== Instructions for the task ==
Please work out how many lines in the material below contain the string "slide", and answer with that number only.

══ Data records

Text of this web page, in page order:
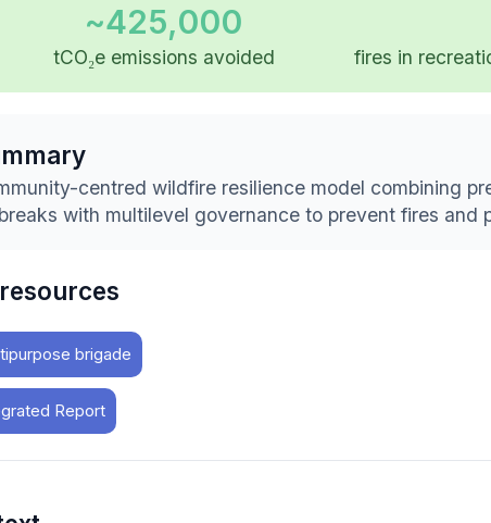
~425,000
tCO₂e emissions avoided fires in
centred wildfire resilience model combining
with multilevel governance to prevent fires and
brigade
Report
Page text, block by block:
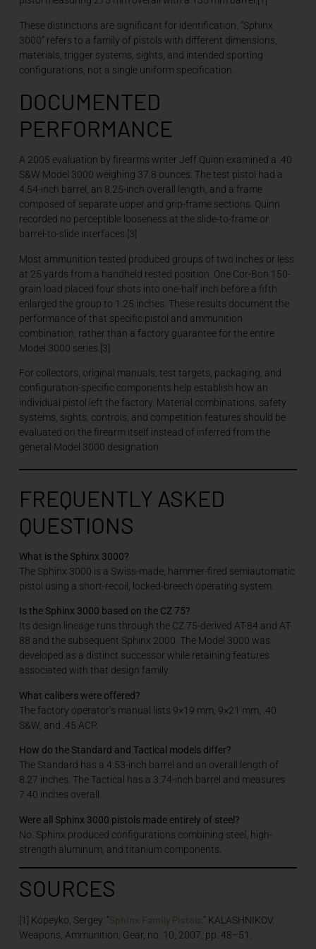
These distinctions are significant for identification. “Sphinx
3000” refers to a family of pistols with different dimensions,
materials, trigger systems, sights, and intended sporting
configurations, not a single uniform specification.
DOCUMENTED
PERFORMANCE
A 2005 evaluation by firearms writer Jeff Quinn examined a .40
S&W Model 3000 weighing 37.8 ounces. The test pistol had a
4.54-inch barrel, an 8.25-inch overall length, and a frame
composed of separate upper and grip-frame sections. Quinn
recorded no perceptible looseness at the slide-to-frame or
barrel-to-slide interfaces.[3]
Most ammunition tested produced groups of two inches or less
at 25 yards from a handheld rested position. One Cor-Bon 150-
grain load placed four shots into one-half inch before a fifth
enlarged the group to 1.25 inches. These results document the
performance of that specific pistol and ammunition
combination, rather than a factory guarantee for the entire
Model 3000 series.[3]
For collectors, original manuals, test targets, packaging, and
configuration-specific components help establish how an
individual pistol left the factory. Material combinations, safety
systems, sights, controls, and competition features should be
evaluated on the firearm itself instead of inferred from the
general Model 3000 designation.
FREQUENTLY ASKED
QUESTIONS
What is the Sphinx 3000?
The Sphinx 3000 is a Swiss-made, hammer-fired semiautomatic
pistol using a short-recoil, locked-breech operating system.
Is the Sphinx 3000 based on the CZ 75?
Its design lineage runs through the CZ 75-derived AT-84 and AT-
88 and the subsequent Sphinx 2000. The Model 3000 was
developed as a distinct successor while retaining features
associated with that design family.
What calibers were offered?
The factory operator’s manual lists 9×19 mm, 9×21 mm, .40
S&W, and .45 ACP.
How do the Standard and Tactical models differ?
The Standard has a 4.53-inch barrel and an overall length of
8.27 inches. The Tactical has a 3.74-inch barrel and measures
7.40 inches overall.
Were all Sphinx 3000 pistols made entirely of steel?
No. Sphinx produced configurations combining steel, high-
strength aluminum, and titanium components.
SOURCES
[1] Kopeyko, Sergey. “Sphinx Family Pistols .” KALASHNIKOV.
Weapons, Ammunition, Gear, no. 10, 2007, pp. 48–51.
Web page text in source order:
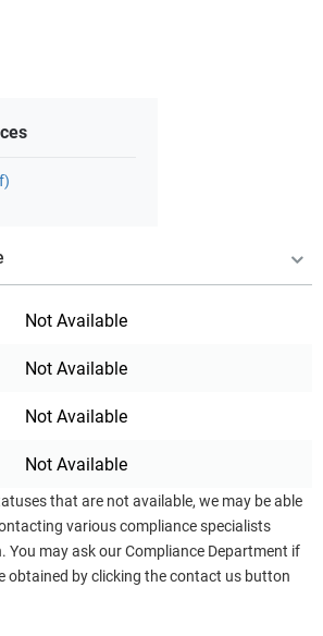
Not Available
Not Available
Not Available
Not Available
that are not available, we may be able
various compliance specialists
You may ask our Compliance Department if
obtained by clicking the contact us button
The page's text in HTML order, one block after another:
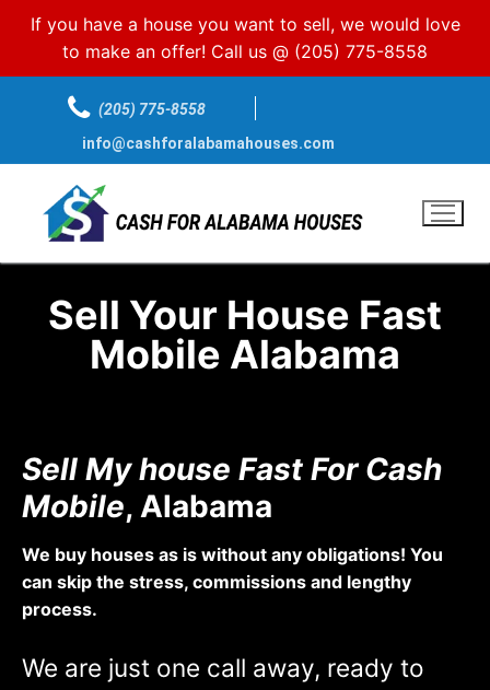
If you have a house you want to sell, we would love
to make an offer! Call us @ (205) 775-8558
(205) 775-8558
info@cashforalabamahouses.com
Sell Your House Fast
Mobile Alabama
Sell My house Fast For Cash
Mobile, Alabama
We buy houses as is without any obligations! You
can skip the stress, commissions and lengthy
process.
We are just one call away, ready to
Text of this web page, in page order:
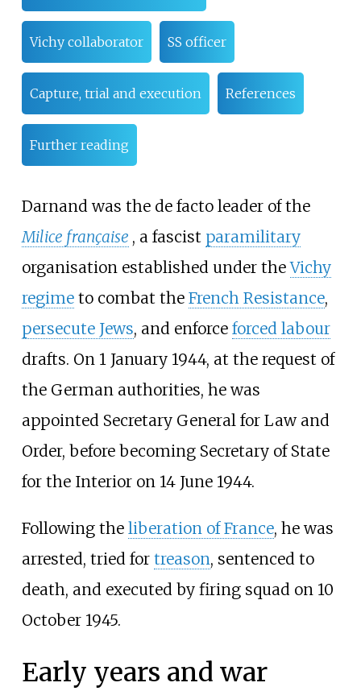
Vichy collaborator SS officer
Capture, trial and execution References
Further reading
Darnand was the de facto leader of the
Milice française , a fascist paramilitary
organisation established under theVichy
regimeto combat the French Resistance,
persecute Jews, and enforce forced labour
drafts. On 1 January 1944, at the request of
the German authorities, he was
appointed Secretary General for Law and
Order, before becoming Secretary of State
for the Interior on 14 June 1944.
Following the liberation of France, he was
arrested, tried for treason, sentenced to
death, and executed by firing squad on 10
October 1945.
Early years and war

════

== Your response ==
2